== Segment start ==

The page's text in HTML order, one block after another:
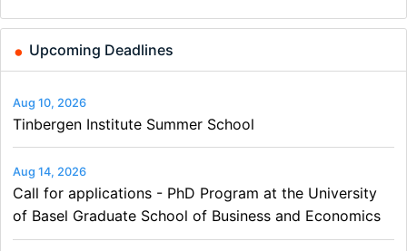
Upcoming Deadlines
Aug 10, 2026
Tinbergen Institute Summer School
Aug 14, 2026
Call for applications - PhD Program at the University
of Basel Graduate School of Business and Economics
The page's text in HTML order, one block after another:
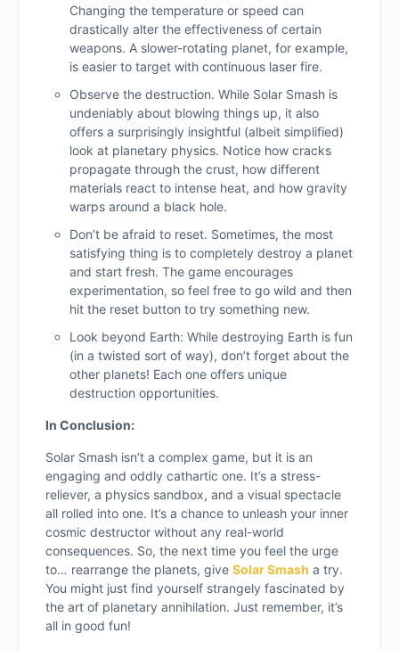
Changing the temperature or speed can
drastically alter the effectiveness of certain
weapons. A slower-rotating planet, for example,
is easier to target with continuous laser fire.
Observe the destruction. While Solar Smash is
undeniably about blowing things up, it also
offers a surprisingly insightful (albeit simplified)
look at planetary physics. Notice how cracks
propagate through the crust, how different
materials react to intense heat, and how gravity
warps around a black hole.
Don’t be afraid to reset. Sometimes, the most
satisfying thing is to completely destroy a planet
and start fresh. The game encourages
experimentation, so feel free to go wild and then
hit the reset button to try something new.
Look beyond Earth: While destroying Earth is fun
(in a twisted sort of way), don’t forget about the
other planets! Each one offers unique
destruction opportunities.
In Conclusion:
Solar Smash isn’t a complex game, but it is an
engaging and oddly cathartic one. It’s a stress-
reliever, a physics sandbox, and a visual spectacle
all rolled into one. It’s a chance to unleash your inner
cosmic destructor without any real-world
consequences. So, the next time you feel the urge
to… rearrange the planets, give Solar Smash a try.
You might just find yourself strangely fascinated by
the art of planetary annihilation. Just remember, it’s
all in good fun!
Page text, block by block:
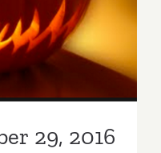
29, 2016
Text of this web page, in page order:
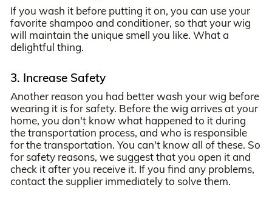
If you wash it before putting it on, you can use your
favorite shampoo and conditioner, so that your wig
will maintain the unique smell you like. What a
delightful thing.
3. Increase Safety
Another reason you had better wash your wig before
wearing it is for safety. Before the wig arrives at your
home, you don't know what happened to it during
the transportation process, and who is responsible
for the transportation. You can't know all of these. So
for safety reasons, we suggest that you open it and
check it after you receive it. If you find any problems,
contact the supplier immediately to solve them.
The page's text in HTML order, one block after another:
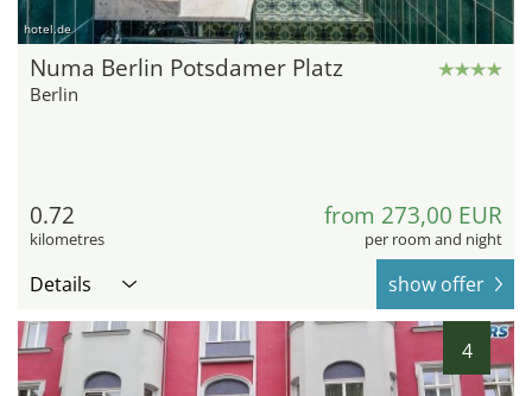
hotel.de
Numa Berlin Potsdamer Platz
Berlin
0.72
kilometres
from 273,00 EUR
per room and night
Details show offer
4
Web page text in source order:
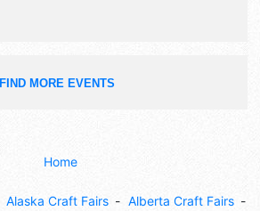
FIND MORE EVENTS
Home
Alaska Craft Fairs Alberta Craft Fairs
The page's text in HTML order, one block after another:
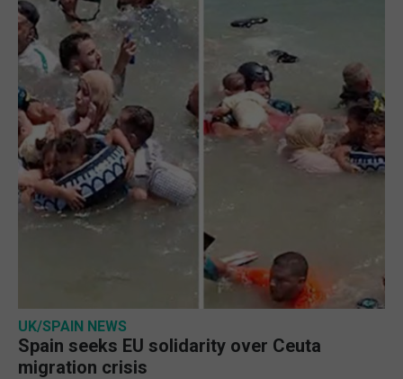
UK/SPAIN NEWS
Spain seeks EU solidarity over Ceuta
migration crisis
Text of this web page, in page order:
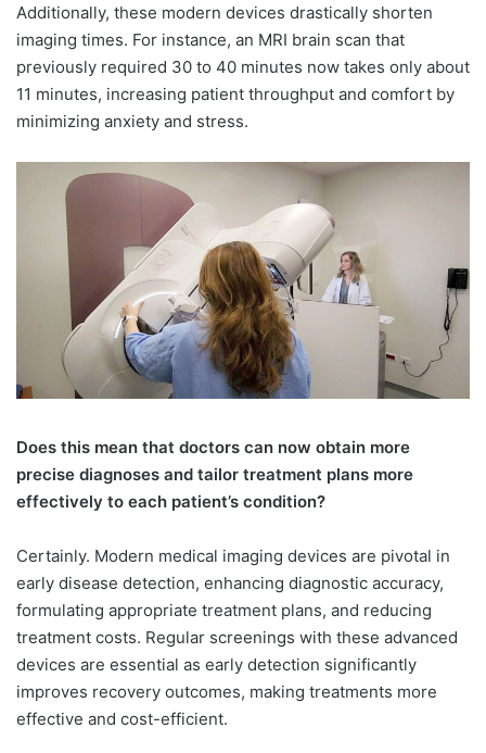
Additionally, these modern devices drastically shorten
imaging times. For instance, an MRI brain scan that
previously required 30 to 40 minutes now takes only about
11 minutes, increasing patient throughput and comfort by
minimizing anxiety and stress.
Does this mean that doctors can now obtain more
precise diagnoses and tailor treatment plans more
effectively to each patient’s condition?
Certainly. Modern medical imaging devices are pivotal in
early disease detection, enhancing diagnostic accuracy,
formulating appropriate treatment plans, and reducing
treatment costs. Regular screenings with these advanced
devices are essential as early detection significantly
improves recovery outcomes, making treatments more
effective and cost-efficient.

== Segment end ==

With the pictures omitted, copy the entries above exactly from the line containing "Numa Berlin Potsdamer Platz" through the line containing "Spain seeks EU solidarity over Ceuta", both lines included.

Numa Berlin Potsdamer Platz
Berlin
0.72
kilometres
from 273,00 EUR
per room and night
Details show offer
4
Web page text in source order:
FIND MORE EVENTS
Home
Alaska Craft Fairs Alberta Craft Fairs
The page's text in HTML order, one block after another:
UK/SPAIN NEWS
Spain seeks EU solidarity over Ceuta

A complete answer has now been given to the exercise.